Since the laser micro machining specialist GFH has grown continuously at an average rate of 50% over the last few years, a decision was made in the spring of 2016 to increase production capacities and expand at the Deggendorf location. The existing company premises with a size of 1,100 m2 were expanded to 2,600 m2 in order to increase both the office space and the size of the production facility, and also to expand the portfolio. Sustainability and energy-efficient building services engineering were emphasised by the company both in the conceptual design and during realisation. The ground-breaking ceremony for the addition was held in November of 2016. Construction proceeded according to plan so that the ground floor and upper storey were ready for occupation in the early autumn of 2017. The new building, which was constructed with financial support from the Bavarian Ministry of Economic Affairs and the European Regional Development Fund (ERDF), is being inaugurated as part of the company’s 20-year anniversary in June of 2018 with about 800 invited guests.

“In light of increasing demand for our high-precision laser micro-processing equipment and the fact that our existing space capacities were entirely exhausted, we decided in the spring of 2016 to build an addition,” reports Dipl.-Ing. Anton Pauli, CEO of GFH GmbH. Aside from the additional production facilities and administrative premises that were needed, optimising the flow of materials was an important reason in favour of new construction for the Großwalding operation. “With the expansion and the restructuring of our intralogistics that became possible as a result, we are establishing the conditions required for considerably improving our production efficiency and also for future growth.” Planning the 1,500 m2 addition began at the start of 2016 and the ground-breaking ceremony took place just a few months later on November 16. The entire construction phase proceeded according to plan, not least because GFH GmbH handled a large part of construction management itself. A major challenge in this project was to use the available space to the best possible advantage while coordinating all planning and construction phases with each other in terms of time and space, so that production downtime was entirely avoided. The ground floor was ready for occupation quickly, by August of 2017, and moving into the upper storey followed in October of 2017 so that orderly operations could be resumed. “We stayed on schedule and on budget thanks to visionary planning and good collaboration between all the companies involved,” Pauli reports.

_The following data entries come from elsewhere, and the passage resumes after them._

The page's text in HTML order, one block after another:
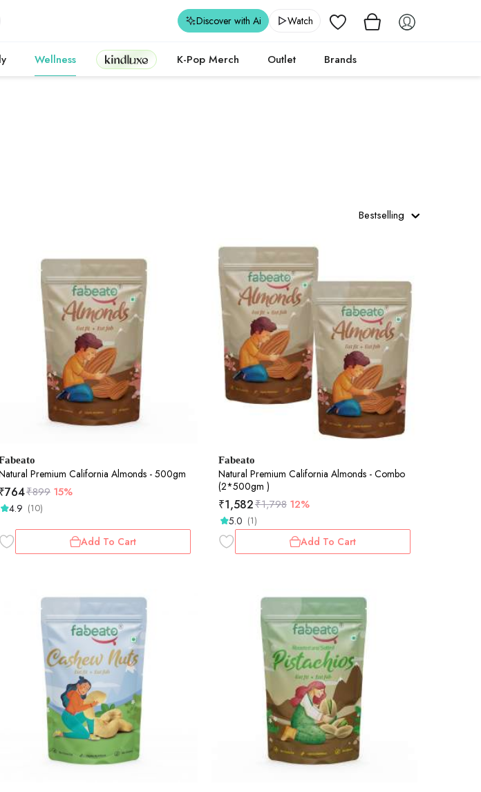
Wishlist
Discover with Ai Watch
Wellness Kindluxe K-Pop Merch Outlet Brands
Bestselling
Premium California Almonds - 500gm
₹764₹899 15%
4.9 (10)
Add To Cart
Fabeato
Natural Premium California Almonds - Combo
(2*500gm )
₹1,582₹1,798 12%
5.0 (1)
Add To Cart
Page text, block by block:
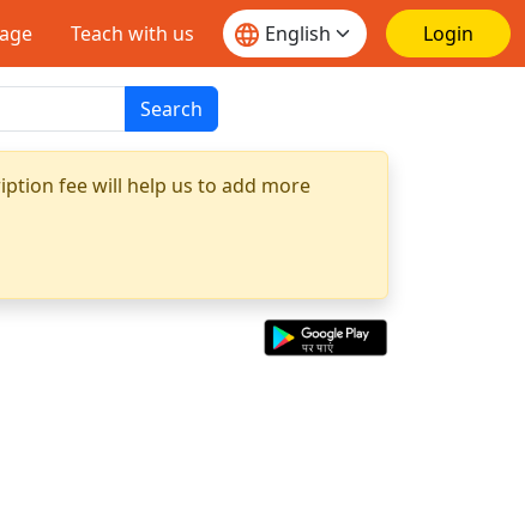
Teach with us Login
Search
fee will help us to add more
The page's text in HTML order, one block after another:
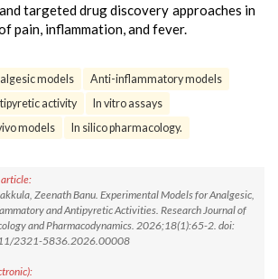
targeted drug discovery approaches in
pain, inflammation, and fever.
models
Anti-inflammatory models
activity
In vitro assays
models
In silico pharmacology.
Zeenath Banu. Experimental Models for Analgesic,
and Antipyretic Activities. Research Journal of
and Pharmacodynamics. 2026;18(1):65-2. doi:
2321-5836.2026.00008
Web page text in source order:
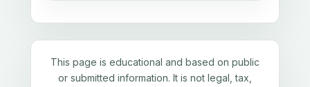
This page is educational and based on public
or submitted information. It is not legal, tax,
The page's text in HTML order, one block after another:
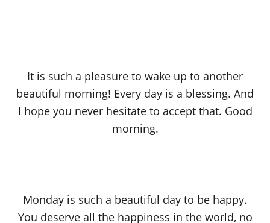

The addition’s upper storey is home among other things to precision assembly of the opto-mechanical assemblies, a department that was outsourced externally prior to the expansion due to a lack of space and has now been brought back into the company. Special attention was paid to establishing conditions similar to a clean room in this facility, for example in regards to air purity as well as temperature control. “We had corresponding air conditioning installed for that reason, as well as antistatic floors with a synthetic resin coating,” Pauli explains. “This will allow us to respond to new specifications and directives more quickly in the assembly of opto-mechanics as well as precision manufacturing going forward. The department can also be classified as a clean room with little effort.” A special feature of the optical tables that are set up there is their honeycomb core, which ensures active vibration compensation. This is an essential prerequisite for fitting the opto-mechanics – such as GFH’s special trepanning optics – with the correct optics components and adjusting them with micrometre accuracy.

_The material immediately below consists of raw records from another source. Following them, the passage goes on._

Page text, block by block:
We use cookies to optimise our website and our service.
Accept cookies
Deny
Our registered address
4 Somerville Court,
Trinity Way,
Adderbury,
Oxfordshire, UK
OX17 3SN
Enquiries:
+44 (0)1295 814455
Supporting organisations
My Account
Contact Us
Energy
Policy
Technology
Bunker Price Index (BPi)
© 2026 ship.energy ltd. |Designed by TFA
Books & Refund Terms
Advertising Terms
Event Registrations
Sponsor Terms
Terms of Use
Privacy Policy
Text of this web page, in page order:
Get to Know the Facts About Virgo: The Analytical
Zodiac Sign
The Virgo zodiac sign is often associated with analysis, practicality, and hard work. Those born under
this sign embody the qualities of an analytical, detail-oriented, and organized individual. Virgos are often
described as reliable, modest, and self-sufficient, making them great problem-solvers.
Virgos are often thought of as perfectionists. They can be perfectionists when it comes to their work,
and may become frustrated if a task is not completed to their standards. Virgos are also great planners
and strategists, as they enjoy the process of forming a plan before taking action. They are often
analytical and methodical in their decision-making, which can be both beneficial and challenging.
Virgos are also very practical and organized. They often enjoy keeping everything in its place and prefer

Energy and cost-efficiency of building services engineering

“In order to perform mechanical precision manufacturing for key components in-house, setting up a corresponding department over the coming months is also planned,” Pauli says. “Another fully air-conditioned area is available for this purpose.” Temperature constancy of +/-1K with temperature stratification of 1K/m is essential in order to guarantee the precision of a few micrometres required for the production steps in this department as well as optimum quality. An air-conditioning system with a special air source heat pump from the manufacturer Panasonic was installed for this purpose. It works with the innovative three-conductor technology and a predecessor version was already installed in the existing building. “This technology distinguishes itself with very high energy efficiency. We have the option of networking the systems in the two building sections and using them as redundant backup systems for each other. With this air-conditioning system, we are now able to use waste heat from our machines via the cooling water, thereby maintaining the required temperatures in the entire building with minimal additional energy consumption,” Pauli explains. The building shell itself was also designed for the capacity of the air/heat pump. Upgraded insulation was installed to minimise heat losses through the exterior walls. All the interior lighting in the building is also automated and controlled via presence and motion detectors. The lighting technology automatically adapts the light intensity of the LED lamps to the daylight conditions so that the brightness in all rooms is always kept constant. The construction project was supported by the Bavarian Ministry of Economic Affairs and the European Regional Development Fund.

“We are now able to produce up to 50 laser micro-processing systems per year thanks to the addition, corresponding to a 100% increase,” Pauli says in conclusion. “What’s more, we can now increase our own value creation through new in-house production, and take component manufacturing as a service to another level.” The building will be ceremonially inaugurated with about 800 invited guests in June of 2018.